- PROBLEM STATEMENT -
Below are records; copy every line among them that contains the word "leader".

- SUPPLIED DATA -

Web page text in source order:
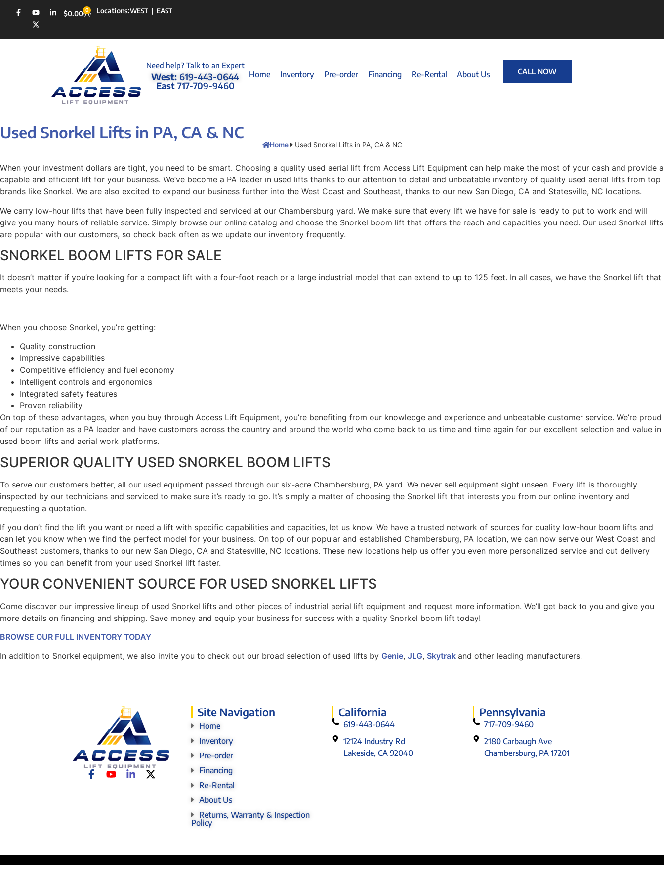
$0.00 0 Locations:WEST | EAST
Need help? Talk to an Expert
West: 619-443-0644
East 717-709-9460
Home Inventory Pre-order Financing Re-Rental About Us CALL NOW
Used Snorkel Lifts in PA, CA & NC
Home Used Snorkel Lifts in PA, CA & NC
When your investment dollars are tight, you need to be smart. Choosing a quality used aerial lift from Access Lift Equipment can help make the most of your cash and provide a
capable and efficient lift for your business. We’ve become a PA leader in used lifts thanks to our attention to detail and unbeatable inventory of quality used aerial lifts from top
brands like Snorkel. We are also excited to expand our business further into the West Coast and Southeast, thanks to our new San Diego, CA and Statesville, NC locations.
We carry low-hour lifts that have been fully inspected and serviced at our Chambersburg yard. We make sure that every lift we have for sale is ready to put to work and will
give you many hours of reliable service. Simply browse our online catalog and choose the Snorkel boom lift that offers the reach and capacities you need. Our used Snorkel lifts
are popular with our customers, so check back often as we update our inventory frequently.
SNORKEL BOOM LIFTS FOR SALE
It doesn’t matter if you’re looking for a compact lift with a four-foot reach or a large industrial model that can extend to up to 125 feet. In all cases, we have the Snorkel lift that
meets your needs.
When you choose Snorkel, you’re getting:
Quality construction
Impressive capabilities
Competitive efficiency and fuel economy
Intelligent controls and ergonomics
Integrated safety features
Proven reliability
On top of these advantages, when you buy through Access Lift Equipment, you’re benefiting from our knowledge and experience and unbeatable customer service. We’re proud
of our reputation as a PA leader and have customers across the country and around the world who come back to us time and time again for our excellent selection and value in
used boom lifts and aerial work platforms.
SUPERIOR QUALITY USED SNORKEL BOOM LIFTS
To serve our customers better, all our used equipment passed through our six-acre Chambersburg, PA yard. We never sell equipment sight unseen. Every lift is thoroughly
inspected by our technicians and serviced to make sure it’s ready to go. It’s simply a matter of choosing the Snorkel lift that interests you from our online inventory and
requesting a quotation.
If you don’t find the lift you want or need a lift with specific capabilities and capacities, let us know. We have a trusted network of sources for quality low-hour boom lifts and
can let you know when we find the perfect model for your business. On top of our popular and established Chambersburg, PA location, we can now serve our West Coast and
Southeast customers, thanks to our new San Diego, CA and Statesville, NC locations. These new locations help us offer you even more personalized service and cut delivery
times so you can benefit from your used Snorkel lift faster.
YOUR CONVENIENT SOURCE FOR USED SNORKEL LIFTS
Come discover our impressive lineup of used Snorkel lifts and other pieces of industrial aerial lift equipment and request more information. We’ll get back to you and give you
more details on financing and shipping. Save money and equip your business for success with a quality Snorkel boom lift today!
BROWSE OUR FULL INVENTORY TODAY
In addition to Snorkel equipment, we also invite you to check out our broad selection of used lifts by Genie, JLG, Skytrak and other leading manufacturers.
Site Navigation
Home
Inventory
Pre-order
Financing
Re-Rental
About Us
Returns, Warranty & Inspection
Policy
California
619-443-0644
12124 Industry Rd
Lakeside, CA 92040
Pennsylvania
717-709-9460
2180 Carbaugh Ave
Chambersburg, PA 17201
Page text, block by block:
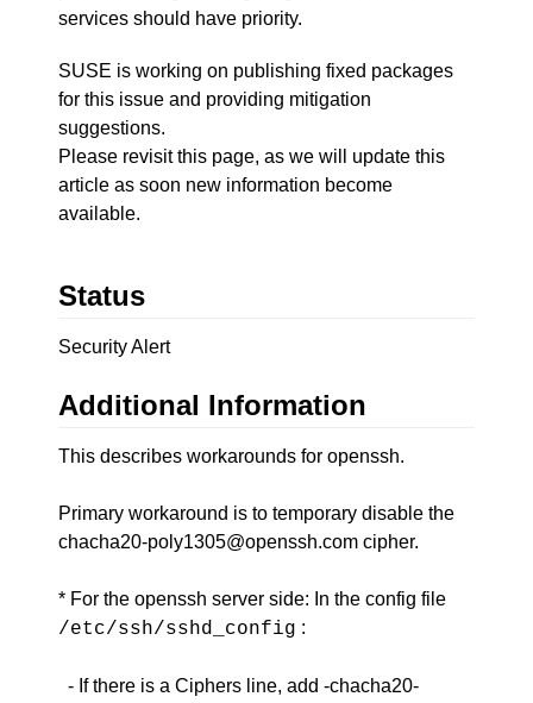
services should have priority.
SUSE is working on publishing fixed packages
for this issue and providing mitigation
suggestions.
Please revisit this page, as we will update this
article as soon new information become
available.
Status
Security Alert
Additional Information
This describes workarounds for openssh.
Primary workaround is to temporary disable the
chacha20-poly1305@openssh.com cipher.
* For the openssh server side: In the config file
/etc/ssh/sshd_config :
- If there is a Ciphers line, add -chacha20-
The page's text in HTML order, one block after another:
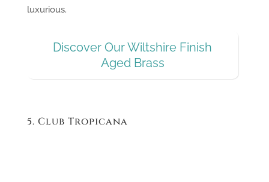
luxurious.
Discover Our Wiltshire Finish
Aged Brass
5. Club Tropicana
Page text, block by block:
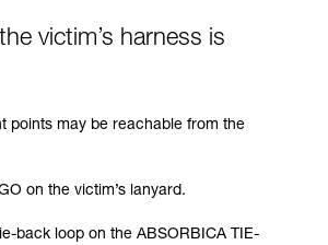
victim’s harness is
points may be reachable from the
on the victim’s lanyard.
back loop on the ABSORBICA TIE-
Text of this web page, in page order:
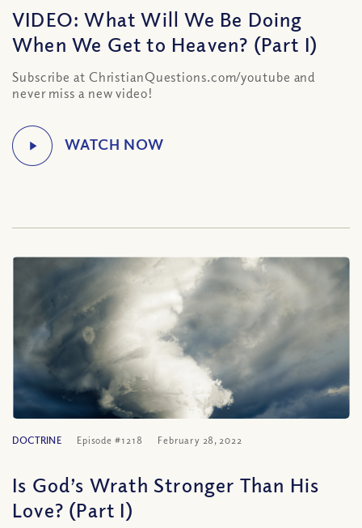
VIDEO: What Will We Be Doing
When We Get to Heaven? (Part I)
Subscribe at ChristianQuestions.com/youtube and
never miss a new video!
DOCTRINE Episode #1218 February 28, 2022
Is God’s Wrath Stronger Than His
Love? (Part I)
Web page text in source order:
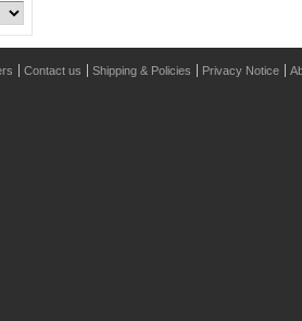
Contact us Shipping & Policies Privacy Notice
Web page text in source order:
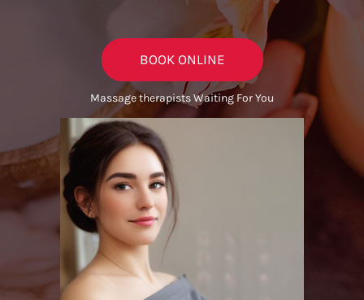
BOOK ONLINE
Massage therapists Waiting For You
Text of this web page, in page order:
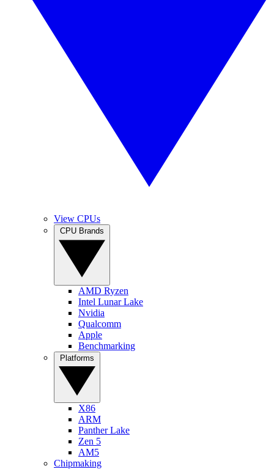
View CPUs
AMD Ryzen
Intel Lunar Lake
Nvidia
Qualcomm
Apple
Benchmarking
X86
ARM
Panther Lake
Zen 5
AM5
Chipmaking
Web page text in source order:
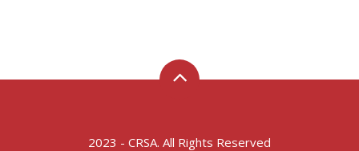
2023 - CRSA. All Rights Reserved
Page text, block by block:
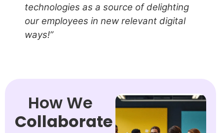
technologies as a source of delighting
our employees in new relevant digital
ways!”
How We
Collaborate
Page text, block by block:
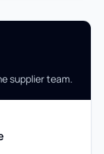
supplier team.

- SOLUTION FOR THIS TASK -
capable and efficient lift for your business. We’ve become a PA leader in used lifts thanks to our attention to detail and unbeatable inventory of quality used aerial lifts from top
of our reputation as a PA leader and have customers across the country and around the world who come back to us time and time again for our excellent selection and value in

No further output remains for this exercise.